JEPARA, Joglo Jateng – Isu dugaan beras oplosan pada beberapa merek beras premium yang diungkap pemerintah pusat membuat sejumlah masyarakat di Kabupaten Jepara dilanda keresahan. Isu beras premium oplosan berkembang luas melalui media sosial dan grup-grup pesan instan, menimbulkan kekhawatiran soal kualitas, keamanan pangan, dan kejujuran pedagang yang beroperasi.
Keresahan ini muncul sejak pemerintah pusat mengabarkan bahwa beredarnya daftar merek beras yang diduga merupakan hasil pengolosan antara beras premium dan medium.
Salah satu warga Desa Bawu, Kecamatan Batealit, Endang Sugiarti, biasa membeli beras Wilmar ukuran 25 kilogram seharga Rp 340 ribu. Menurutnya, rasa beras tersebut semakin menurun, sehingga kini ia memilih merek Raja Lele seharga Rp 355 ribu.
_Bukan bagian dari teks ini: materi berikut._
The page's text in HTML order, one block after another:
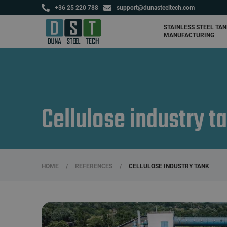
+36 25 220 788 support@dunasteeltech.com
STAINLESS STEEL
MANUFACTURING
Agricultural tanks and
Cellulose industry
HOME / REFERENCES / CELLULOSE INDUSTRY TANK
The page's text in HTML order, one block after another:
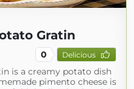
Gratin
0 Delicious
is a creamy potato dish
pimento cheese is
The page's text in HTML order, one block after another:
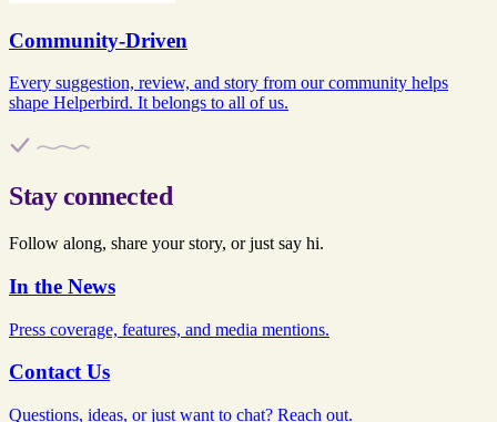
Community-Driven
Every suggestion, review, and story from our community helps
shape Helperbird. It belongs to all of us.
Stay connected
Follow along, share your story, or just say hi.
In the News
Press coverage, features, and media mentions.
Contact Us
Questions, ideas, or just want to chat? Reach out.
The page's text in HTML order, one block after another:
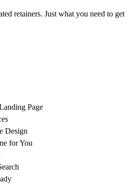
retainers. Just what you need to get
Page
Design
for You
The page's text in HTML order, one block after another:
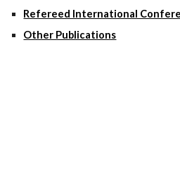
Refereed International
Other Publications
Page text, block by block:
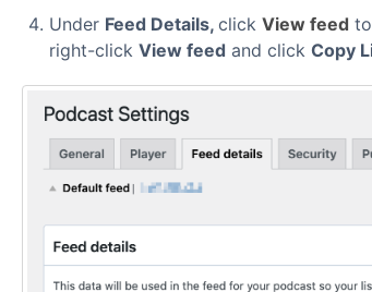
Under Feed Details, click View feed
right-click View feed and click Copy
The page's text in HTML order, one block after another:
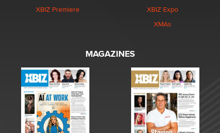
XBIZ Premiere
XBIZ Expo
XMAs
MAGAZINES
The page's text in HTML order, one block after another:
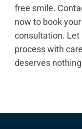
free smile.
now to book
consultation. Let
process with
deserves
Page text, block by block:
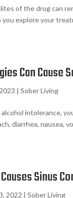
of the drug can
you explore your
Can Cause
|Sober Living
intolerance,
diarrhea, nausea,
Sinus
2022 |Sober Living
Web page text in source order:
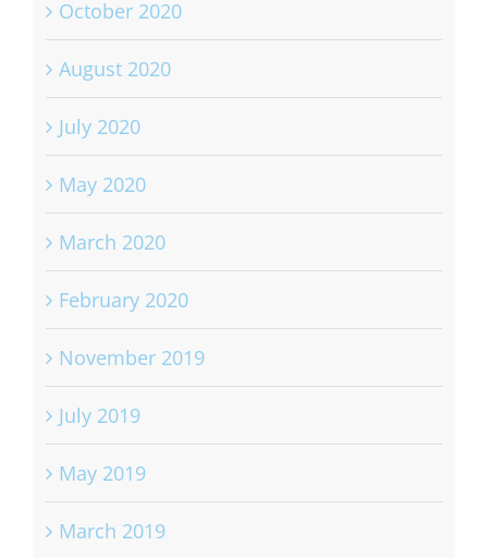
October 2020
August 2020
July 2020
May 2020
March 2020
February 2020
November 2019
July 2019
May 2019
March 2019
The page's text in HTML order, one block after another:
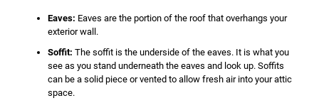
Eaves: Eaves are the portion of the roof that overhangs your
exterior wall.
Soffit: The soffit is the underside of the eaves. It is what you
see as you stand underneath the eaves and look up. Soffits
can be a solid piece or vented to allow fresh air into your attic
space.
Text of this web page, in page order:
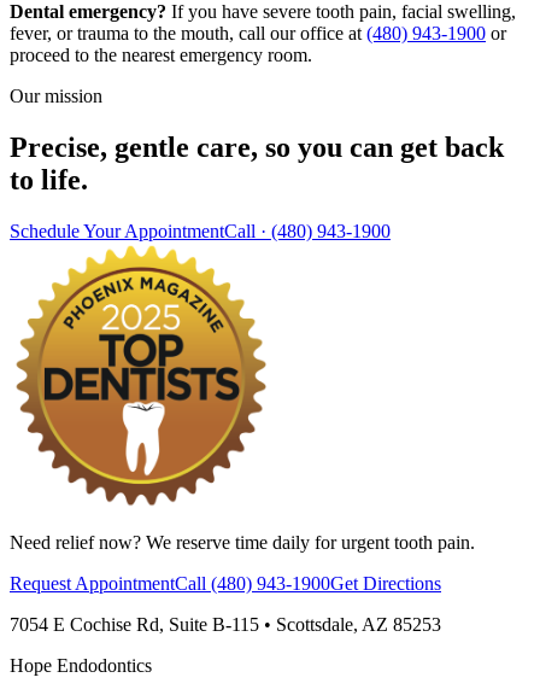
Dental emergency? If you have severe tooth pain, facial swelling,
fever, or trauma to the mouth, call our office at (480) 943-1900 or
proceed to the nearest emergency room.
Our mission
Precise, gentle care, so you can get back
to life.
Schedule Your AppointmentCall · (480) 943-1900
Need relief now? We reserve time daily for urgent tooth pain.
Request AppointmentCall (480) 943-1900Get Directions
7054 E Cochise Rd, Suite B-115 • Scottsdale, AZ 85253
Hope Endodontics
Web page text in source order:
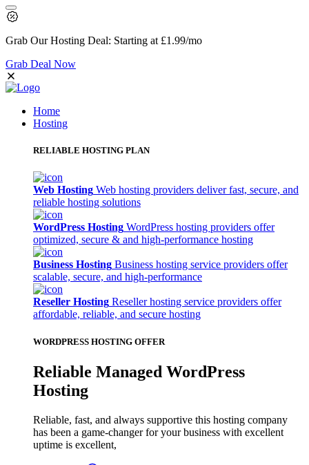
Grab OurHosting Deal: Starting at £1.99/mo
Grab Deal Now
Home
Hosting
RELIABLE HOSTING PLAN
Web Hosting Web hosting providers deliver fast, secure, and
reliable hosting solutions
WordPress Hosting WordPress hosting providers offer
optimized, secure & and high-performance hosting
Business Hosting Business hosting service providers offer
scalable, secure, and high-performance
Reseller Hosting Reseller hosting service providers offer
affordable, reliable, and secure hosting
WORDPRESS HOSTING OFFER
Reliable Managed WordPress
Hosting
Reliable, fast, and always supportive this hosting company
has been a game-changer for your business with excellent
uptime is excellent,
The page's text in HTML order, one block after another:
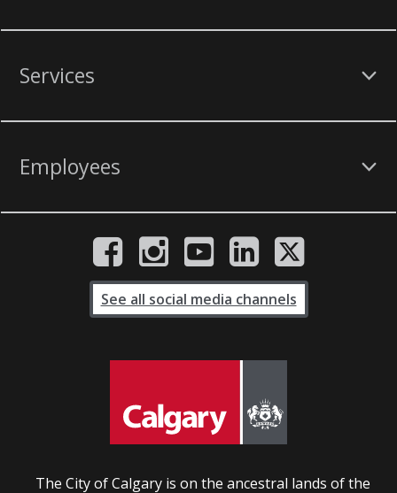
Services
Employees
The City of Calgary is on the ancestral lands of the
See all social media channels
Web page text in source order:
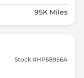
95K Miles
Stock #HP58956A
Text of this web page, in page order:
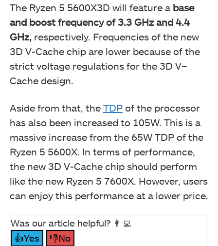
The Ryzen 5 5600X3D will feature a base
and boost frequency of 3.3 GHz and 4.4
GHz, respectively. Frequencies of the new
3D V-Cache chip are lower because of the
strict voltage regulations for the 3D V–
Cache design.
Aside from that, the TDP of the processor
has also been increased to 105W. This is a
massive increase from the 65W TDP of the
Ryzen 5 5600X. In terms of performance,
the new 3D V-Cache chip should perform
like the new Ryzen 5 7600X. However, users
can enjoy this performance at a lower price.
Was our article helpful? 👨‍💻
👍Yes
👎No
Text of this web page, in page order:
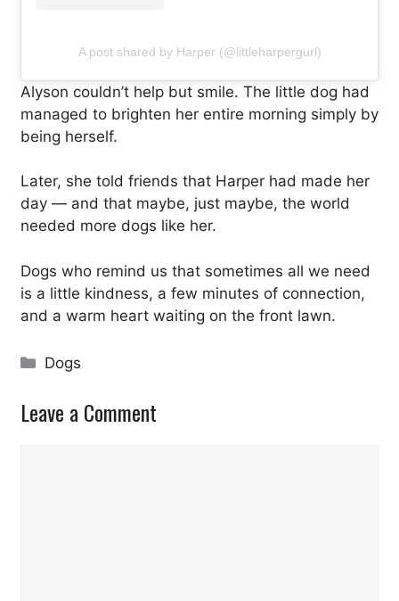
A post shared by Harper (@littleharpergurl)
Alyson couldn’t help but smile. The little dog had
managed to brighten her entire morning simply by
being herself.
Later, she told friends that Harper had made her
day — and that maybe, just maybe, the world
needed more dogs like her.
Dogs who remind us that sometimes all we need
is a little kindness, a few minutes of connection,
and a warm heart waiting on the front lawn.
Categories
Dogs
Leave a Comment
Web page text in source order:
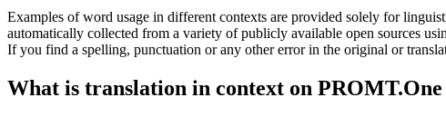
Examples of word usage in different contexts are provided solely for
automatically collected from a variety of publicly available open sources
If you find a spelling, punctuation or any other error in the original or
What is translation in context on PROMT.One
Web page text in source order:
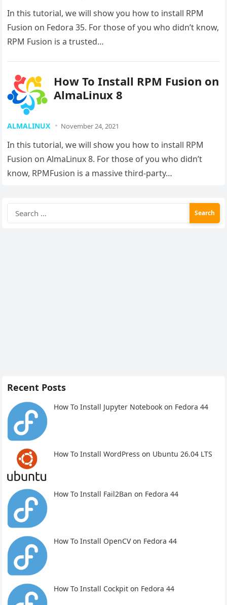
In this tutorial, we will show you how to install RPM
Fusion on Fedora 35. For those of you who didn’t know,
RPM Fusion is a trusted…
How To Install RPM Fusion on
AlmaLinux 8
ALMALINUX November 24, 2021
In this tutorial, we will show you how to install RPM
Fusion on AlmaLinux 8. For those of you who didn’t
know, RPMFusion is a massive third-party…
for:
Recent Posts
How To Install Jupyter Notebook on Fedora 44
How To Install WordPress on Ubuntu 26.04 LTS
How To Install Fail2Ban on Fedora 44
How To Install OpenCV on Fedora 44
How To Install Cockpit on Fedora 44

“Saya kalau beli beras itu karungan, jadi setiap beras habis, itu tahu rasa dari beras sebelum dan setelahnya. Pertama berasnya pulen enak, yang kedua agak pucet warnanya dan nggak enak. Terus ganti merek dan enak, dengan harga Rp 354 ribu,” ucapnya pada Joglo Jateng, Rabu (16/7).
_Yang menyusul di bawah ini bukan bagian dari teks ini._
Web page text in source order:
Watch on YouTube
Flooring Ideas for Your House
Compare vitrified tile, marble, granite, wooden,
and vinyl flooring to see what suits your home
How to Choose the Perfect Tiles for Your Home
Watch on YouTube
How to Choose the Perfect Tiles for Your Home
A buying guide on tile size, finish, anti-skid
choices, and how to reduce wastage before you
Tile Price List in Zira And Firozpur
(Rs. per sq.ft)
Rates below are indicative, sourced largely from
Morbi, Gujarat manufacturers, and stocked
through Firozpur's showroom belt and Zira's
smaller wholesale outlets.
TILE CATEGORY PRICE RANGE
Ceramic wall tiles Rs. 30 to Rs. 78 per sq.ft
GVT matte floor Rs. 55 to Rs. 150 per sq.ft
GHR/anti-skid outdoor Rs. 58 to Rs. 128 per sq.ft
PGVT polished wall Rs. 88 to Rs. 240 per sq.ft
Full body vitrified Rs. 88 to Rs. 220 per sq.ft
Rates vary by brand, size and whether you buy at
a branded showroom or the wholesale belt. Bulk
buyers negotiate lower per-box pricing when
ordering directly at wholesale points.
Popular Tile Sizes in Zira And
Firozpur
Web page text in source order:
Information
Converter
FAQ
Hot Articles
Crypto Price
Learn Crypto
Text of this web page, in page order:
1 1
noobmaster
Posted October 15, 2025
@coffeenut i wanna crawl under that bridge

Hal serupa juga dirasakan, Ayu, warga Desa Ngasem, Kecamatan Batealit. Ia merasakan perbedaan kualitas pada beras produksi Wilmar. Meski sempat rutin membeli beras premium seharga Rp 76 ribu per 5 kilogram, ia mengeluhkan nasi yang cepat berair meski menggunakan rice cooker normal.
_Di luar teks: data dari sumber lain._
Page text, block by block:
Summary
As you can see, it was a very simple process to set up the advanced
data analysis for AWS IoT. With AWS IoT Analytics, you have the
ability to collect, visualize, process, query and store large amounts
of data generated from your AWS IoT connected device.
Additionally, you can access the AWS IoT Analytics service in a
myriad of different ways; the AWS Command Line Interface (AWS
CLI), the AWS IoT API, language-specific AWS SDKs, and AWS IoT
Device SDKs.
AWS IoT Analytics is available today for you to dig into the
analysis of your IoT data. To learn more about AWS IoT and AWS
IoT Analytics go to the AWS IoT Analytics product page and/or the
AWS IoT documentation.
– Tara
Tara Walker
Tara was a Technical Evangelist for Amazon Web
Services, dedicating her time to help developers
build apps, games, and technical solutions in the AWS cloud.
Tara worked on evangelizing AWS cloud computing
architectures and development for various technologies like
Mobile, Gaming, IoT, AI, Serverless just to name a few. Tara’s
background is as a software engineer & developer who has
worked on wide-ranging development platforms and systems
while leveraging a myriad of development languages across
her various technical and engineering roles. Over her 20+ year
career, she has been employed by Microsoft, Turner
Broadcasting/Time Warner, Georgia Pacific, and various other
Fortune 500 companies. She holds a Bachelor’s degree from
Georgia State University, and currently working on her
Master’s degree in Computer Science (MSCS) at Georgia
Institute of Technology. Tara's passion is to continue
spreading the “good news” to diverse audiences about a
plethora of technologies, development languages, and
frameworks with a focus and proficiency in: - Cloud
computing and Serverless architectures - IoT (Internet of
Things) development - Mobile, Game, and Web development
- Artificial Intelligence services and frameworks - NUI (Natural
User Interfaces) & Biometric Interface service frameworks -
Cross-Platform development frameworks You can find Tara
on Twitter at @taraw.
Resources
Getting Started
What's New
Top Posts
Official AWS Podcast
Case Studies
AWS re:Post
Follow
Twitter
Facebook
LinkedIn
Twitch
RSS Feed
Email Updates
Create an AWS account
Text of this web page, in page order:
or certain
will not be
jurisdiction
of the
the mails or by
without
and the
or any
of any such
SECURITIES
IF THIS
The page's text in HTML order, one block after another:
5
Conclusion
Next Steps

Merasa kurang puas, kini ia beralih ke merek lain, bahkan sebelum isu beras oplosan ramai diberitakan. “Kalau harga beras di bawa Rp 13 ribu memang kurang enak. Makanya beli premium Wilmar 5 kilogram untuk 10 hari. Kalau pulen sih pulen, tapi cepat berair padahal magicom normal,” ucapnya.